Из домов вынесли столы, и на них стояли скромные блюда с луком и сыром, чесноком и пастернаком, немного солонины. Припасы, которые жители деревни тщательно сберегали, готовясь к тяжелым временам, теперь расходовались на потеху вооруженным иностранцам.

Пожилая женщина несла блюдо с жареным молочным поросенком, и дезертиры, как собаки, следили за приближением угощения.

Я насчитала за столом десять человек, включая двух женщин с солдатской выправкой, которые, должно быть, присоединились к остальным в их позорном бегстве с моста. Человек, который не был моим братом, сидел там рядом со своим мясистым заместителем, дом Гатаном, чьи усы по-прежнему были пышными, но теперь не были так подстрижены или навощены и выглядели как серо-коричневая щетка плохого качества.

Ни один из этих мужчин или дам не был трезв.

На столе стоял небольшой бочонок вина или эля, возможно, последний в деревне.

Я кралась по маленькой грязной площади, где пировали разбойники, держась в тени, со Ртом бури в одной руке и новым спадином в другой.

Теперь с площади доносилось печальное пение и звуки скрипки.

Я услышала мужской смех, доносившийся из дома с роговыми окнами, и, используя меч, открыла окно и заглянула внутрь. Дом был погружен в тень, и то, что происходило внутри, было не для света.

На пол бросили тюфяки из соломы, на которых лежали две дамы. А также двое грубых мужчин. Третий мужчина наблюдал за происходящим, закончив или собираясь начать, или, возможно, просто желая убедиться, что остальные четыре дамы, сидящие у стены с непроницаемыми лицами, не собираются создавать проблем. Одна из этих дам что-то ела, возможно, хлеб или сыр, но не испытывала от этого никакой радости.

Я едва не оцепенела от возмущения, от того, что увидела.

Единственное зло, которое гоблины не причинили нам, единственное бедствие, которое было под силу даже им, — и его обрушили на нас наши же соплеменники.

Именно тогда я увидела то, что вывело меня из оцепенения и заставило действовать.

Один из двух разбойников, лежавших на дамах, сложил свою одежду в кучу рядом с собой. К его поясу, лежавшему на полу, было прикреплено множество ярких лоскутов, прядей волос и безделушек. Похоже на подарки. Или услуги. Но я не думала, что эти услуги были оказаны добровольно.

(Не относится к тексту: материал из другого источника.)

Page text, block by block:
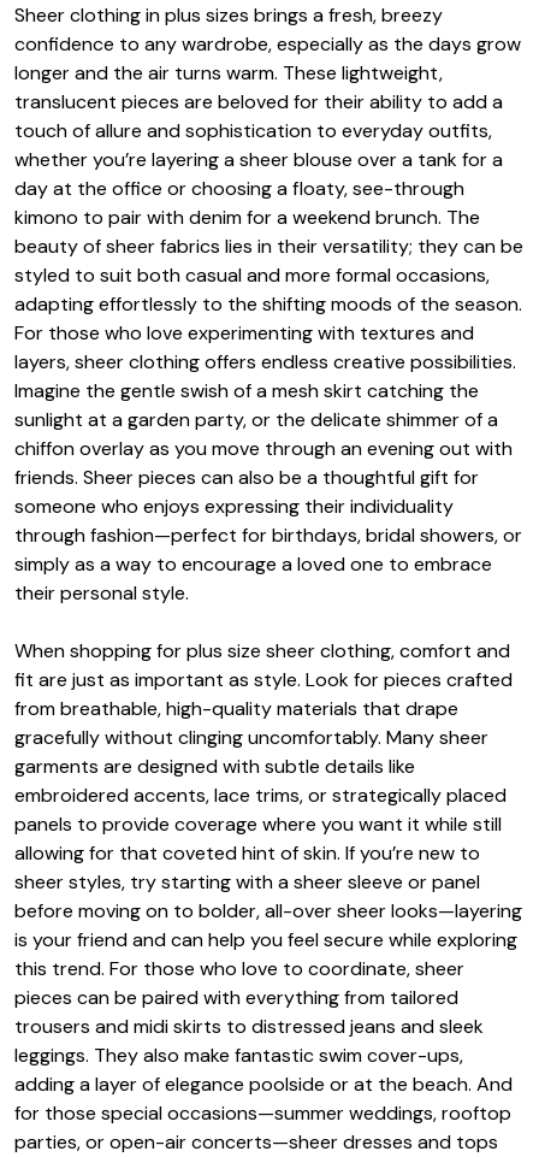
Sheer clothing in plus sizes brings a fresh, breezy
confidence to any wardrobe, especially as the days grow
longer and the air turns warm. These lightweight,
translucent pieces are beloved for their ability to add a
touch of allure and sophistication to everyday outfits,
whether you’re layering a sheer blouse over a tank for a
day at the office or choosing a floaty, see-through
kimono to pair with denim for a weekend brunch. The
beauty of sheer fabrics lies in their versatility; they can be
styled to suit both casual and more formal occasions,
adapting effortlessly to the shifting moods of the season.
For those who love experimenting with textures and
layers, sheer clothing offers endless creative possibilities.
Imagine the gentle swish of a mesh skirt catching the
sunlight at a garden party, or the delicate shimmer of a
chiffon overlay as you move through an evening out with
friends. Sheer pieces can also be a thoughtful gift for
someone who enjoys expressing their individuality
through fashion—perfect for birthdays, bridal showers, or
simply as a way to encourage a loved one to embrace
their personal style.
When shopping for plus size sheer clothing, comfort and
fit are just as important as style. Look for pieces crafted
from breathable, high-quality materials that drape
gracefully without clinging uncomfortably. Many sheer
garments are designed with subtle details like
embroidered accents, lace trims, or strategically placed
panels to provide coverage where you want it while still
allowing for that coveted hint of skin. If you’re new to
sheer styles, try starting with a sheer sleeve or panel
before moving on to bolder, all-over sheer looks—layering
is your friend and can help you feel secure while exploring
this trend. For those who love to coordinate, sheer
pieces can be paired with everything from tailored
trousers and midi skirts to distressed jeans and sleek
leggings. They also make fantastic swim cover-ups,
adding a layer of elegance poolside or at the beach. And
for those special occasions—summer weddings, rooftop
parties, or open-air concerts—sheer dresses and tops

Одним из них был красивый отрез ткани золотисто-голубого цвета с изображениями птиц.

В последний раз я видела такую ткань на талии Ларметт, по крайней мере, так мне показалось в тот момент.

Я решила, что это тот самый кусок ткани, который я купила на ярмарке перед отъездом и подарила сестре Сами в благодарность за ужин в домике на дереве. Правда в том, что с тех пор я начала сомневаться, что это был тот самый отрез, хотя, возможно, он был сделан теми же мастерами или в том же городе.

Но в этот момент узнавания, ложного или нет, мое тело начало двигалось бездумно.

Я вкатилась в окно, звякнув кольчугой; это невозможно было сделать незаметно.

Мне нужно было действовать быстро.

И я двигалась очень быстро.

Когда наблюдавший мужчина повернулся, чтобы посмотреть на произведенный мной шум, я ударила его по лбу умбоном щита так, что его затылок сильно ударился о каменную стену, оставив кровь. Пока он соскальзывал вниз, я подошла к матрасу и схватила за волосы того голого мужчину, на поясе которого висел отрез Ларметт. Я не хотела убивать мужчину на девушке, поэтому сбросила его с матраса и убила на камышовом полу, и его кровь брызнула на мою руку и на лицо. Последний мужчина сказал: «Эй! Подожди», когда он откатился в сторону, но едва он успел встать, я сделала выпад, взмахнула спадином и резанула по его члену, не вдоль, а поперек. Он опустил руки, пытаясь схватить отрезанный кусок, его глаза расширились от шока, и, когда он открыл рот, чтобы закричать, я вонзила меч в него снизу вверх, как я уже делала с несколькими гоблинами, и вытащила, окрасив кровью камышовый пол и свой сапог. Он упал на меня, его окровавленная рука по пути вниз задела мой щит. Одна дама у стены закричала, напуганная мной не меньше, чем своими похитителями, но дама, стоявшая рядом с ней, зажала ей рот рукой, приговаривая: «Тссс!»

Я отпихнула последнего мужчину в сторону и сказала дамам:

— Послушайте. Ведите себя спокойно и не шумите. Вы спантийки?

Трое из них кивнули.

— Одевайтесь и ждите. Я открою ворота. Когда я это сделаю, отправляйтесь на самый высокий холм неподалеку от деревни, где вас ждут ваши друзья. Я приду, если смогу, но не ждите меня. Бегите быстро и далеко или хорошенько спрячьтесь. Здесь есть деревья и много укрытий среди камней. Скоро здесь будут кусачие, их много. Кивните, если поняли.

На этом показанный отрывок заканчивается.